Amanda Serrano (born October 9, 1988) is a Puerto Rican professional boxer, mixed martial artist and professional wrestler. As a boxer, she is the undisputed featherweight world champion, having held the WBO title since 2019 and the WBC and IBO titles since 2021. She is the only female, and Puerto Rican, to win world titles in more than four weight classes, and holds the Guinness World Record for the most boxing world championships won in different weight-classes by a female, having held 9 major world titles across seven different weight classes. Her older sister, Cindy, is also a professional boxer. The pair became the first sisters to hold world titles from major sanctioning bodies at the same time after Cindy won the WBO featherweight title in 2016.

Serrano has been recognized with the Female Boxer of the Year Award twice (2016 and 2018) by the WBO, an entity that also granted her the first "Super World Championship" awarded to a woman. As of March 2021, she is ranked as the world's best active female featherweight by The Ring and BoxRec, and the third best active female, pound for pound, by ESPN and third by The Ring.

Early life and introduction to boxing

Serrano was born in the municipality of Carolina, where her sister Cindy was also born. Her grandparents were born in the municipality of Carolina. When she was young, the family moved to New York and joined the large Puerto Rican diaspora there (colloquially known as Nuyoricans). Surrounded by this community, she grew up in an oasis of Puerto Rican culture in which traditional food and salsa music were predominant. Her upbringing is reflected in the manner in which she speaks Spanish, in a dialect with a distinct accent often attributed to that population (Spanglish)  The family lived in Brooklyn, where she continued to live well into adulthood. During her youth she was an active child, with a distinct passion for swimming. After her sister began boxing training intending to lose weight by attending the gym of her husband Jordan Maldonado, the 12-year old Serrano accompanied her there. She continued frequenting the facility and eventually got her first job there.

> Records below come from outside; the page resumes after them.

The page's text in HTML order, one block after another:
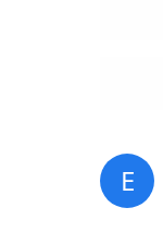
E
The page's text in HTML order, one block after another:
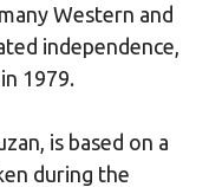
Western and
independence,
1979.
is based on a
during the
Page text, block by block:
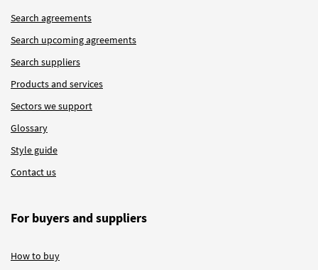
Search agreements
Search upcoming agreements
Search suppliers
Products and services
Sectors we support
Glossary
Style guide
Contact us
For buyers and suppliers
How to buy
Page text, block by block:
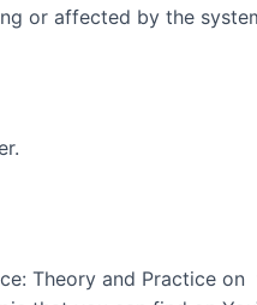
or affected by the
AI
Theory and Practice
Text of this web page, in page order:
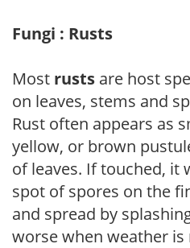
Fungi : Rusts
Most rusts are host
on leaves, stems and
Rust often appears as
yellow, or brown
of leaves. If touched, it
spot of spores on the
and spread by
worse when weather is
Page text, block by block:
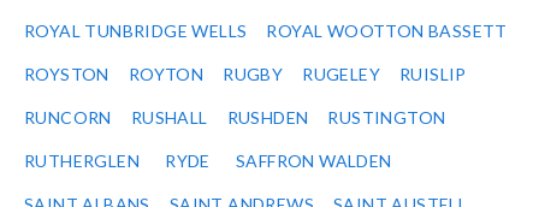
ROYAL TUNBRIDGE WELLS ROYAL WOOTTON BASSETT
ROYSTON ROYTON RUGBY RUGELEY RUISLIP
RUNCORN RUSHALL RUSHDEN RUSTINGTON
RUTHERGLEN RYDE SAFFRON WALDEN
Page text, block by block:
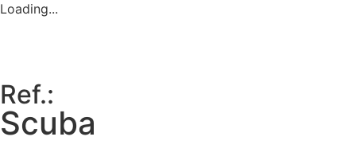
Loading...
Ref.:
Scuba
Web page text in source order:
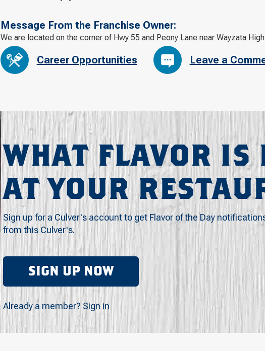
Message From the Franchise Owner:
We are located on the corner of Hwy 55 and Peony Lane near Wayzata
Career Opportunities Leave a
WHAT FLAVOR IS
AT YOUR
Sign up for a Culver's account to get Flavor of the Day
from this Culver's.
SIGN UP NOW
Already a member? Sign in
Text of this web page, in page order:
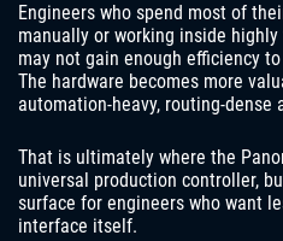
Engineers who spend most of
manually or working inside
may not gain enough efficiency
The hardware becomes more
automation-heavy, routing-dense
That is ultimately where the
universal production controller,
surface for engineers who want
interface itself.
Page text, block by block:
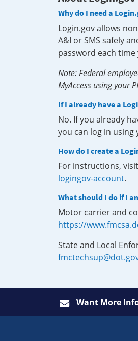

Initially Serrano was not as interested in the sport, not even attending a family event to watch the Oscar De La Hoya vs. Félix Trinidad fight, but she was an avid follower of Cindy's career and developed a passion for it as she grew older. When she graduated from Bushwick High School (located in Bushwick, Brooklyn and closed in 2006)  at the age of 17, she decided to begin training as a method to buy things and bond with her sister. Her father supported her decision, but her mother was hesitant until she began earning success and saw it as a way for the elder sister to retire after having her second child. Cindy, knowing that she had already been frustrated during a previous sparring session against a boy, intended to dissuade her by stepping into the ring but the younger sister proved that she could defend herself competently. Admittedly shy, Serrano choose to continue in Maldonado's small gym in Queens with him as trainer, so that the flow of people was controlled and she could focus on her training.
Serrano's amateur career was brief and concluded with a record of only 9–1, but she won the Staten Island amateur championship in 2008. From there she competed in the featherweight division of the New York Daily News Golden Gloves, where she defeated Glenyss Puentevella by referee stopping contest (RSC, the International Boxing Association's equivalent of a technical knockout) in the semifinal and decisioned USA Boxing's national champion Jody-Ann Weller in the final.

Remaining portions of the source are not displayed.